Türkiye’nin Doğu Akdeniz politikasını değerlendiren Prof. Dr. Sencer İmer, sözlerini şöyle sürdürdü:
“Türkiye ve KKTC arasında önceden yapılmış bir anlaşma var. Bu anlaşmayla Türkiye, KKTC’nin mevzubahis alandaki haklarını koruma görevini üslenmiştir. Bundan dolayı iki ülke arasında yapılacak yeni bir anlaşma, farklı bir durum ortaya çıkarmayacaktır. Ankara, zaten var olan bir anlaşmaya dayanarak söz konusu bölgede faaliyetlerde bulunmaktadır. MEB’in ilan edilmesinde fayda vardır. Ancak ilanın olması için konunun muhatabı olan diğer ülkelerle de görüşmelerin yapılması ve sınırın makul bir şekilde yeniden çizilmesi gerekmektedir. Türkiye, burada yanlış bir sınır belirleyerek bahsi geçen bölgedeki haklarından vazgeçmek istememektedir. Bu noktada Libya, Mısır ve Suriye’yle yapılacak görüşmeler de büyük önem taşımaktadır. Çünkü KKTC’yle açıklığa kavuşturulan meseleler, diğer ülkelerle de konuşulmalıdır. Muhtemelen Türkiye, mevzubahis devletlerle anlaştıktan sonra kendi MEB’ini ilan edecektir.”
“Lojistik liman ismi, uluslararası alanda tepki çekmemek adına kullanılmakta”

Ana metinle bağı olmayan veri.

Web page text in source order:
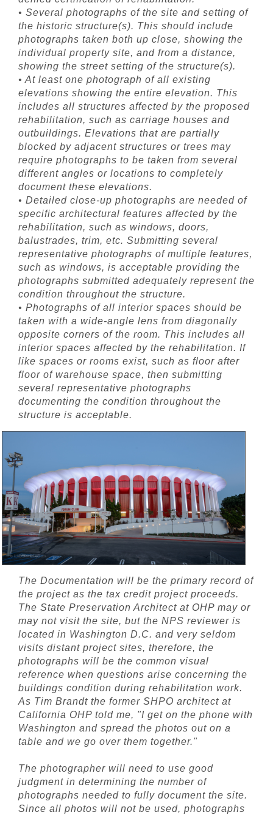
• Several photographs of the site and setting of
the historic structure(s). This should include
photographs taken both up close, showing the
individual property site, and from a distance,
showing the street setting of the structure(s).
• At least one photograph of all existing
elevations showing the entire elevation. This
includes all structures affected by the proposed
rehabilitation, such as carriage houses and
outbuildings. Elevations that are partially
blocked by adjacent structures or trees may
require photographs to be taken from several
different angles or locations to completely
document these elevations.
• Detailed close-up photographs are needed of
specific architectural features affected by the
rehabilitation, such as windows, doors,
balustrades, trim, etc. Submitting several
representative photographs of multiple features,
such as windows, is acceptable providing the
photographs submitted adequately represent the
condition throughout the structure.
• Photographs of all interior spaces should be
taken with a wide-angle lens from diagonally
opposite corners of the room. This includes all
interior spaces affected by the rehabilitation. If
like spaces or rooms exist, such as floor after
floor of warehouse space, then submitting
several representative photographs
documenting the condition throughout the
structure is acceptable.
The Documentation will be the primary record of
the project as the tax credit project proceeds.
The State Preservation Architect at OHP may or
may not visit the site, but the NPS reviewer is
located in Washington D.C. and very seldom
visits distant project sites, therefore, the
photographs will be the common visual
reference when questions arise concerning the
buildings condition during rehabilitation work.
As Tim Brandt the former SHPO architect at
California OHP told me, "I get on the phone with
Washington and spread the photos out on a
table and we go over them together."
The photographer will need to use good
judgment in determining the number of
photographs needed to fully document the site.
Since all photos will not be used, photographs

Akdeniz Üniversitesi Devletler Hukuku Ana Bilim Dalı Başkanı Dr. Öğretim Üyesi Prof. Dr. Emete Gözügüzelli ise, “İki ülkenin atacağı ortak adımlardan ilki, önceden duyurulan lojistik liman kararını hayata geçirmeye yönelik somut hamlelerin yapılması olacaktır. Lojistik liman ismi, uluslararası alanda tepki çekmemek adına kullanılmaktadır. Tesis, bulunduğu konum itibariyle büyük gemilerin sıklıkla kullanabileceği mühim bir liman olacaktır. En küçük bir kriz anında bile kullanılabilecektir.” şeklinde konuştu.

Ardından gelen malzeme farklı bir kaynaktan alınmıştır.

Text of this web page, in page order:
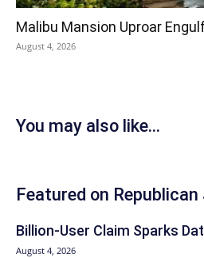
Malibu Mansion Uproar
August 4, 2026
You may also like...
Featured on Republican
Billion-User Claim Sparks
August 4, 2026
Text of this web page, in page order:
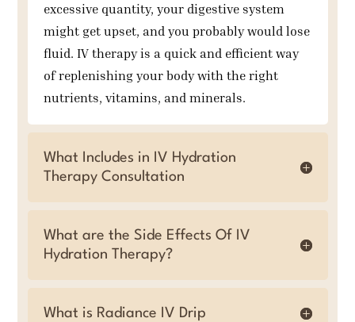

“Batı Dünyası, Türkiye’nin kararlı duruşundan rahatsızlık duyuyor”
Türkiye ile KKTC’nin yeni siyasi hamlelerde bulunabileceğini söyleyen Prof. Dr. Emete Gözügüzelli, sözlerini şöyle tamamladı:
“Bahsi geçen olaylara ek olarak siyasi adımların atılması da söz konusudur. ‘Hayalet Şehir’ olarak anılan ve 1974 Barış Harekatı’ndan sonra kapatılan Maraş’ın açılması da bunlardan bir tanesidir. Maraş’ın açılması, KKTC makamlarının aldığı bir karardır. Maraş’ın tarihsel anlamda bir Osmanlı vakıf malı olduğunun kanıtlarla birlikte uluslararası camiayla paylaşılması ise atılacak bir diğer adımdır.” şeklinde konuştu.

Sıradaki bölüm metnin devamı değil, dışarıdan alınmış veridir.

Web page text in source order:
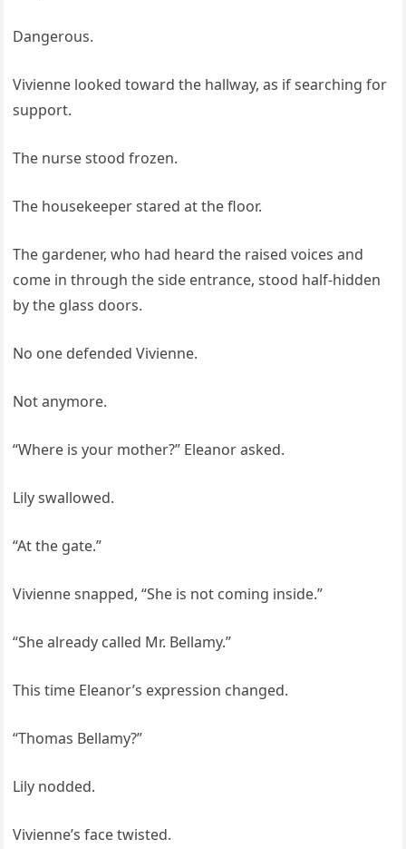
Dangerous.
Vivienne looked toward the hallway, as if searching for
support.
The nurse stood frozen.
The housekeeper stared at the floor.
The gardener, who had heard the raised voices and
come in through the side entrance, stood half-hidden
by the glass doors.
No one defended Vivienne.
Not anymore.
“Where is your mother?” Eleanor asked.
Lily swallowed.
“At the gate.”
Vivienne snapped, “She is not coming inside.”
“She already called Mr. Bellamy.”
This time Eleanor’s expression changed.
“Thomas Bellamy?”
Lily nodded.
Vivienne’s face twisted.

Bölgedeki hareketlilik karşısında Ankara’nın yürüttüğü politikanın yerinde olduğunu belirten Gözügüzelli, “GKRY ve Batı Dünyası, Türkiye’nin kararlı duruşundan rahatsızlık duymaktadır. Son dönemlerde Atina’dan yapılan provokatif açıklamalara ve Yunan Donanması’nın hazırda beklediğini ima eden söylemlere bakıldığında da Yunan devlet adamlarının Türkiye’nin iç siyasetinde yaşanan gelişmeleri fırsat bilerek suni bir gündem yaratma çabasında oldukları görülmektedir. Türkiye’nin çeşitli baskılara maruz bırakılarak bölgedeki haklarından vazgeçirilmeye çalışıldığı görülüyor. Ancak Fatih ve Yavuz sondaj gemilerimizin bölgeye gönderilmesi ve bölgede askeri tatbikatların yapılması, Türkiye’nin kararlılığını sürdüreceğine işaret ediyor. Son yaşanan gelişmelerle birlikte Türkiye; İran, Rusya ve Çin’le anlaşarak ekonomik anlamda ortak bir para birimi kullanma kararı alabilir.” ifadelerini kullandı.
Türkiye ile hesaplaşmak isteyenler Rumlar destek veriyor
Bölgede uzun süredir Mısır ile İsrail’in işbirliğine dikkat çeken Siyaset Bilimci Doç. Dr. Birol Ertan, “Söz konusu işbirliğine son olarak Fransa da dahil olmuştur. Bu bağlamda Paris yönetimi, bölgede bulunan önemli doğal kaynaklardan yararlanma çabasına girmiştir. Yani Doğu Akdeniz’le herhangi bir bağı bulunmayan ülkeler, bahsi geçen bölgede güç mücadelesine girmiştir. Bu sebeple ABD de dahil olmak üzere Türkiye’yle hesaplaşmak isteyen ülkelerin bölgede Rumlara destek verdiği görülmektedir.” dedi.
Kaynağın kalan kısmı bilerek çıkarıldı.